- [Prompt]: Copy, from the data below, every line that has "block" in it.

- [Dataset content]:
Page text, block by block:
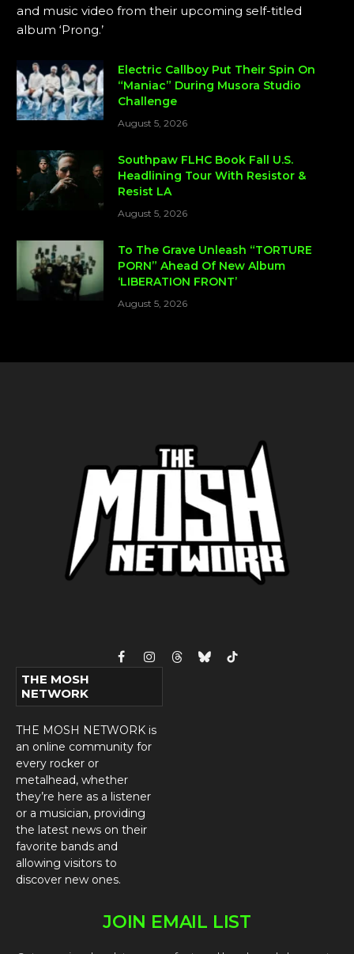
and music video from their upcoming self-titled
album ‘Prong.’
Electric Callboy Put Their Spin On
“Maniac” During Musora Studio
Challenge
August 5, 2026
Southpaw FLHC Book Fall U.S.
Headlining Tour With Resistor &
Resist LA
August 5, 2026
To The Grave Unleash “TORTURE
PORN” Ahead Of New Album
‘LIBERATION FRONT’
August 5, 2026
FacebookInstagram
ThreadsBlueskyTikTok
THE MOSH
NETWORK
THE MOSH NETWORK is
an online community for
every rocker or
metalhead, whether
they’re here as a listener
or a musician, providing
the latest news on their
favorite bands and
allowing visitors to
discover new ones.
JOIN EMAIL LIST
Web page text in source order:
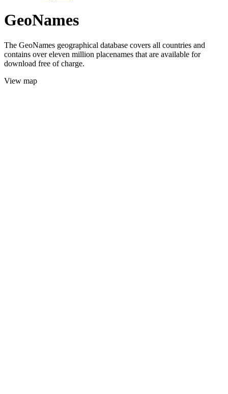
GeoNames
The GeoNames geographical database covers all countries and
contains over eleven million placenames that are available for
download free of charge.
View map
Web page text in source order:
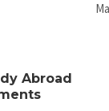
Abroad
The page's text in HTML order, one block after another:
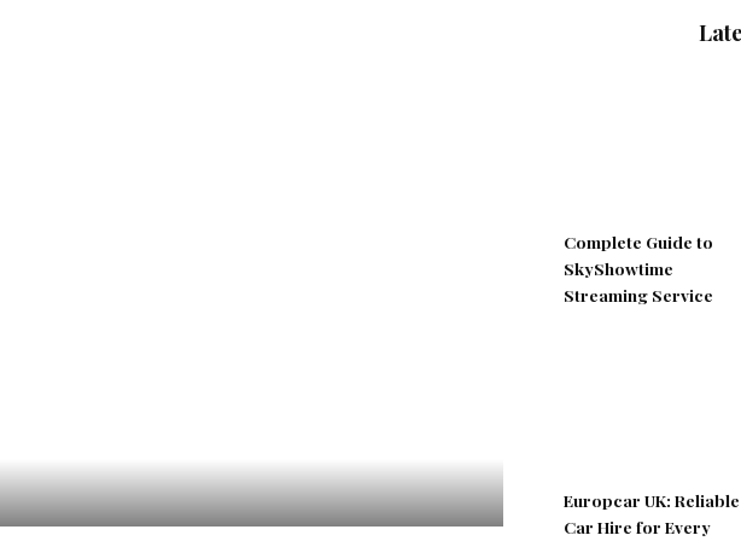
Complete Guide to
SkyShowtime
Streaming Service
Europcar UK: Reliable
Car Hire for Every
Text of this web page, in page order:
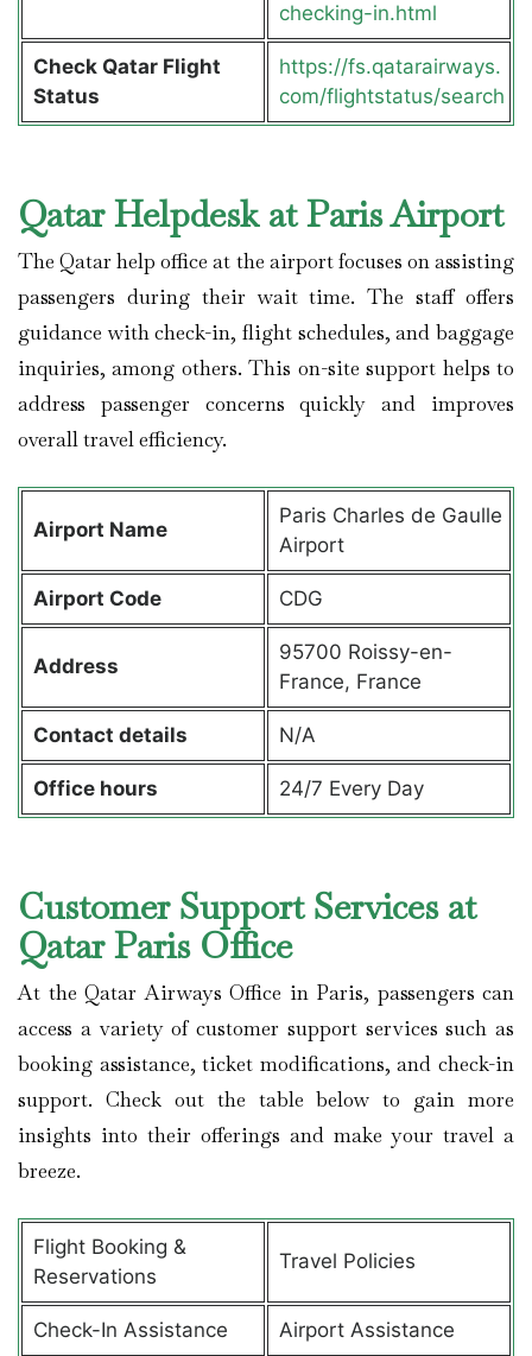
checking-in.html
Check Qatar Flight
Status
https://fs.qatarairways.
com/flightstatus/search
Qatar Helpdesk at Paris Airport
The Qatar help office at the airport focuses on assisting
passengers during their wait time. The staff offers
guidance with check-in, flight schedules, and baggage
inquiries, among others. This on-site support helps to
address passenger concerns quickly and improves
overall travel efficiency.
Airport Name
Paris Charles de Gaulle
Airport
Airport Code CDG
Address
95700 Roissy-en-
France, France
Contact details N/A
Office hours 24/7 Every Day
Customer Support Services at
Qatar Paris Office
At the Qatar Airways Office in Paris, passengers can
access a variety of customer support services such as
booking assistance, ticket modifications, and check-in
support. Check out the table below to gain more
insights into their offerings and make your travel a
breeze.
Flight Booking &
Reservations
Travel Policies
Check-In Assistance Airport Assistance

- [Answer to this exercise]:
Page text, block by block:
The page's text in HTML order, one block after another:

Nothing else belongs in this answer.